With funding from database billionaire, will Oracle-style licensing follow? $50k per like? $1m for 420-character limit?

Elon Musk has bagged $7.14 billion in funding from Oracle billionaire co-founder Larry Ellison, cryptocurrency exchange Binance, and Qatar's sovereign wealth fund, as well as top VC firm Sequioa and others, in his quest to acquire Twitter.

The world's richest man may be worth around $250 billion on paper, but he still needs a little more help from investors to secure enough money to take over the bird-themed microblogging site. The Twitter board last month accepted Musk's offer to take the biz private at $54.20 per share, a $44 billion deal in effect. The SpaceX supremo promised to secure $21 billion himself while the remaining $25.5 billion will be footed by Morgan Stanley, Bank of America, Barclays, and others via debt financing.

Musk sold $8.4 billion of his own Tesla shares last week, causing its share price to temporarily dip by 12 percent. Now, he's cobbled together another $7.1 billion from 18 investors, ranging from VC firms and asset managers to private wealth funds and a cryptocurrency exchange, according to an SEC filing Thursday.

The top three investors are Larry Ellison's Lawrence J. Ellison Revocable Trust, the Oracle co-founder's private equity fund, which has pledged $1 billion; Sequoia Capital, which is down for $800 million; and Vy Capital, which is investing $700 million. Musk said he received equity commitment letters from each investor on May 4. Database tycoon Ellison is said to be worth about $100 billion.

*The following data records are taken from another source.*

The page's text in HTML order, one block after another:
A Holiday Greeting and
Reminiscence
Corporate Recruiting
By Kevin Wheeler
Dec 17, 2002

In addition, Musk has made a deal with existing Twitter investor, Prince Alwaleed Bin Talal Bin Abdulaziz Alsaud, who has agreed not to dump his Twitter stock. The Saudi royal billionaire initially disparaged the deal but today said he and Musk were pals now, and he was keeping his Twitter holdings in place.

Elon has talked often about his desire to ensure Twitter is a haven of free speech for all. Given in Saudi Arabia a social media post criticizing the Quran can get you five years behind bars and 1,000 lashes, we're sure the internet loudmouth and his chum Prince Alwaleed will have plenty to discuss on their exciting journey to create this new Twitter.

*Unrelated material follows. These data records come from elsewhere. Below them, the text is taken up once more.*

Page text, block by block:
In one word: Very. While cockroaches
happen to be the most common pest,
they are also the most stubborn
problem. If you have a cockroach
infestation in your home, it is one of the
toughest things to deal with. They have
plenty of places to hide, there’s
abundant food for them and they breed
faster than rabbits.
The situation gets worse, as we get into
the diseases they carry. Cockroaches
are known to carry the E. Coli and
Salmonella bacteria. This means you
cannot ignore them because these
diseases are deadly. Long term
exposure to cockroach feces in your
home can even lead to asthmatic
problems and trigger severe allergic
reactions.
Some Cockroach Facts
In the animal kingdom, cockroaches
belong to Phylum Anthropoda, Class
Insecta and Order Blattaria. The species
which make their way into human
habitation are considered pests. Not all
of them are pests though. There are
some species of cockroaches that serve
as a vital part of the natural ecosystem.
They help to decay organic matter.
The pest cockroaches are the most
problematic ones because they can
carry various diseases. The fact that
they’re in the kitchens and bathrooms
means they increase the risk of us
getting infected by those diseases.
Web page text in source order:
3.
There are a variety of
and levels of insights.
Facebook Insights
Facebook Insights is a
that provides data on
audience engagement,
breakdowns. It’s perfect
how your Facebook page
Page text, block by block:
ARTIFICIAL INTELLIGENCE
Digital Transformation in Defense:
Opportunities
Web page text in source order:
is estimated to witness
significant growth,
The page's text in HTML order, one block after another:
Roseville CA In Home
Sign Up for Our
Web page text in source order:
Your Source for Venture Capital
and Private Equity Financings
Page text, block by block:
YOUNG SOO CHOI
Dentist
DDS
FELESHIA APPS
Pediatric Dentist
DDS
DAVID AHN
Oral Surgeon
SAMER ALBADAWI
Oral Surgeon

Musk's bid to takeover Twitter isn't a done deal, since it needs to be approved by shareholders and regulators. Still, he is already thinking of ways to shake up the company's structure and management as well as which features to add and new ways to monetize tweets.

Rumor has it Musk wants to sack CEO Parag Agrawal, who is expected to stay until the deal is finalized. It sounds as though the automaker billionaire may not have the perfect replacement in mind, however, and will therefore serve as temporary CEO until the right person comes along, CNBC reported. "Once the deal closes, we don't know which direction the platform will go," Agrawal reportedly told staff at a company-wide meeting last month.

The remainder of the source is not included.